I have no delusion that words, brilliant or mundane, will overcome the profoundly alienated or cynical, nor those of fixed and polarized mindsets. Yet words are what we have, so I indulge my optimism: to articulate positions that inform an open mind, even alter a point of view. Online essays wander about, after all, often to strange venues. My BP critiques surfaced on oil and gas industry trade sites. I concede the “middle” is divided, split into 1) the more affluent, socially-tolerant yet distrustful of government (the Christie crowd); 2) working class voters, socially conservative yet economically populist; and 3) the young, uninformed and disengaged.
For the partisan scribe (my first group), anything goes, from direct attack and harangue, to name-calling, snark, ridicule, even we hope, pertinent character indictments.
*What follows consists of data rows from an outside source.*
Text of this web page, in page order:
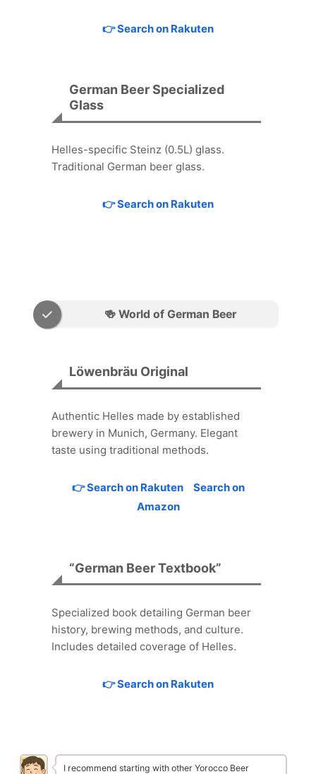
👉 Search on Rakuten
German Beer Specialized
Glass
Helles-specific Steinz (0.5L) glass.
Traditional German beer glass.
👉 Search on Rakuten
🍻 World of German Beer
Löwenbräu Original
Authentic Helles made by established
brewery in Munich, Germany. Elegant
taste using traditional methods.
👉 Search on Rakuten
Search on
Amazon
“German Beer Textbook”
Specialized book detailing German beer
history, brewing methods, and culture.
Includes detailed coverage of Helles.
👉 Search on Rakuten
I recommend starting with other Yorocco Beer
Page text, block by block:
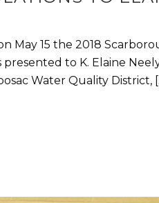
May 15 the 2018
presented to K. Elaine
Water Quality District,
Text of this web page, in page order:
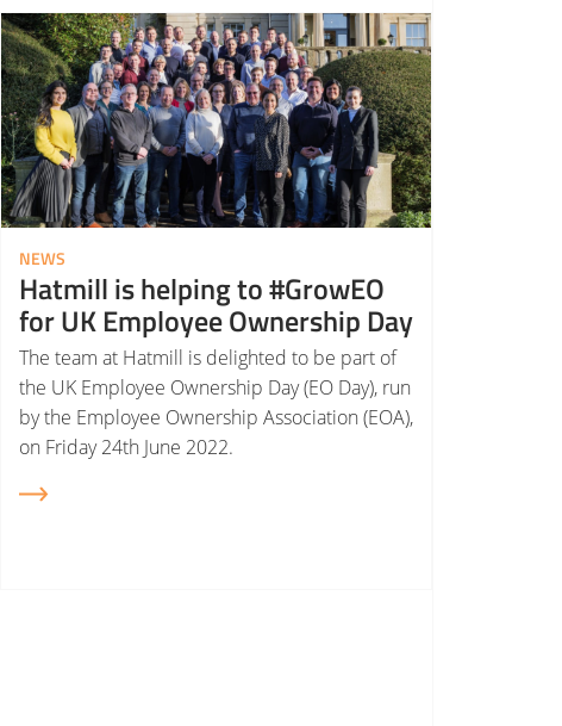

Open to conspiracy and salted with paranoia, the outcomes vary from admonition to ultimatums: “they” (in power) must do something or else we (out of power) will seize the barricades. Par for the course, whether right or left: nearly all foes are thuggish evil-doers whose perverse notions undermine America’s greatness, strike down working/middle classes, breed widespread immorality, plus worsen climate change, public education and income inequity.
Thus, we all encounter ceaseless calls to action, though essays tend towards three modes:
- Information-driven journalism that respects legitimate evidence, like “Christie’s bio reinforces bullying” or “Obama’s drones surpass Dubya’s” or “Commie welfare threatens America’s work ethnic” or “Doomed Obamacare will implode.” Shock and awe in this mode usually stays sub-textual.
- Rants that inveigh against deranged or malicious foes whose crusades and funding assail the author’s values, life conditions, or take on history (cyclical, Biblical, progressive, absurdist or end of times). Buoyed by emotions (passion, anger, disgust, scorn), forcefulness of expression implies that sincerity, even infallibility, reigns. Here, neither shock nor awe hide under bushels.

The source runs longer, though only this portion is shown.